* **Data for the task**
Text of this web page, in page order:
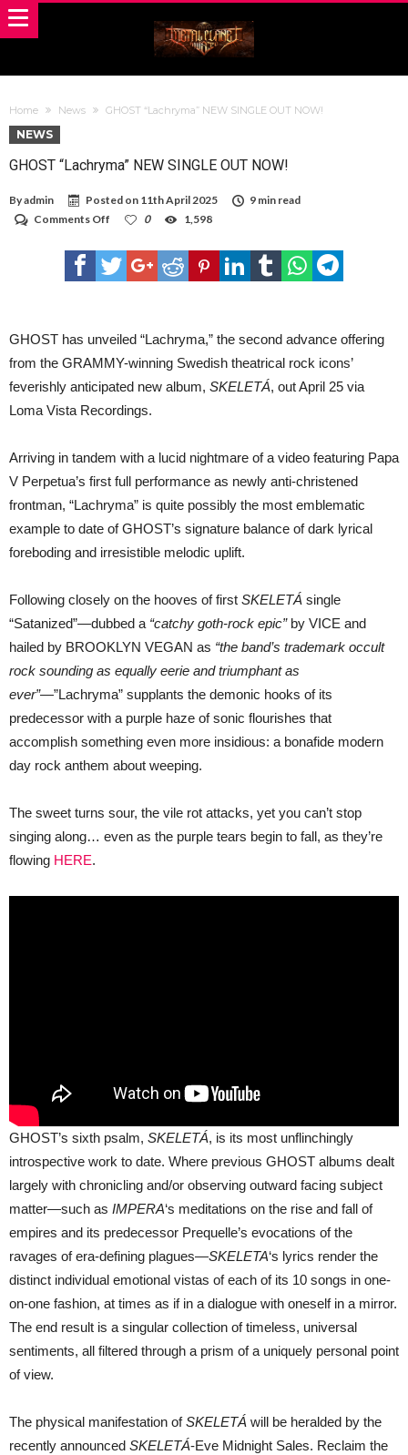
Home News GHOST “Lachryma” NEW SINGLE OUT NOW!
NEWS
GHOST “Lachryma” NEW SINGLE OUT NOW!
Byadmin Posted on 11th April 2025
9 min read
Comments Off
“Lachryma”
NEW
SINGLE
0 1,598
GHOST has unveiled “Lachryma,” the second advance offering
from the GRAMMY-winning Swedish theatrical rock icons’
feverishly anticipated new album, SKELETÁ, out April 25 via
Loma Vista Recordings.
Arriving in tandem with a lucid nightmare of a video featuring Papa
V Perpetua’s first full performance as newly anti-christened
frontman, “Lachryma” is quite possibly the most emblematic
example to date of GHOST’s signature balance of dark lyrical
foreboding and irresistible melodic uplift.
Following closely on the hooves of first SKELETÁ single
“Satanized”—dubbed a “catchy goth-rock epic”by VICE and
hailed by BROOKLYN VEGAN as “the band’s trademark occult
rock sounding as equally eerie and triumphant as
ever”—”Lachryma” supplants the demonic hooks of its
predecessor with a purple haze of sonic flourishes that
accomplish something even more insidious: a bonafide modern
day rock anthem about weeping.
The sweet turns sour, the vile rot attacks, yet you can’t stop
singing along… even as the purple tears begin to fall, as they’re
flowing HERE.
GHOST’s sixth psalm, SKELETÁ, is its most unflinchingly
introspective work to date. Where previous GHOST albums dealt
largely with chronicling and/or observing outward facing subject
matter—such as IMPERA‘s meditations on the rise and fall of
empires and its predecessor Prequelle’s evocations of the
ravages of era-defining plagues—SKELETA‘s lyrics render the
distinct individual emotional vistas of each of its 10 songs in one-
on-one fashion, at times as if in a dialogue with oneself in a mirror.
The end result is a singular collection of timeless, universal
sentiments, all filtered through a prism of a uniquely personal point
of view.
The physical manifestation ofSKELETÁ will be heralded by the
recently announced SKELETÁ-Eve Midnight Sales. Reclaim the

* **Your goal**
From start to finish, output the listing exactly, but omit its pictures.

* **Exercise solution**
Text of this web page, in page order:
Home News GHOST “Lachryma” NEW SINGLE OUT NOW!
NEWS
GHOST “Lachryma” NEW SINGLE OUT NOW!
Byadmin Posted on 11th April 2025
9 min read
Comments Off
“Lachryma”
NEW
SINGLE
0 1,598
GHOST has unveiled “Lachryma,” the second advance offering
from the GRAMMY-winning Swedish theatrical rock icons’
feverishly anticipated new album, SKELETÁ, out April 25 via
Loma Vista Recordings.
Arriving in tandem with a lucid nightmare of a video featuring Papa
V Perpetua’s first full performance as newly anti-christened
frontman, “Lachryma” is quite possibly the most emblematic
example to date of GHOST’s signature balance of dark lyrical
foreboding and irresistible melodic uplift.
Following closely on the hooves of first SKELETÁ single
“Satanized”—dubbed a “catchy goth-rock epic”by VICE and
hailed by BROOKLYN VEGAN as “the band’s trademark occult
rock sounding as equally eerie and triumphant as
ever”—”Lachryma” supplants the demonic hooks of its
predecessor with a purple haze of sonic flourishes that
accomplish something even more insidious: a bonafide modern
day rock anthem about weeping.
The sweet turns sour, the vile rot attacks, yet you can’t stop
singing along… even as the purple tears begin to fall, as they’re
flowing HERE.
GHOST’s sixth psalm, SKELETÁ, is its most unflinchingly
introspective work to date. Where previous GHOST albums dealt
largely with chronicling and/or observing outward facing subject
matter—such as IMPERA‘s meditations on the rise and fall of
empires and its predecessor Prequelle’s evocations of the
ravages of era-defining plagues—SKELETA‘s lyrics render the
distinct individual emotional vistas of each of its 10 songs in one-
on-one fashion, at times as if in a dialogue with oneself in a mirror.
The end result is a singular collection of timeless, universal
sentiments, all filtered through a prism of a uniquely personal point
of view.
The physical manifestation ofSKELETÁ will be heralded by the
recently announced SKELETÁ-Eve Midnight Sales. Reclaim the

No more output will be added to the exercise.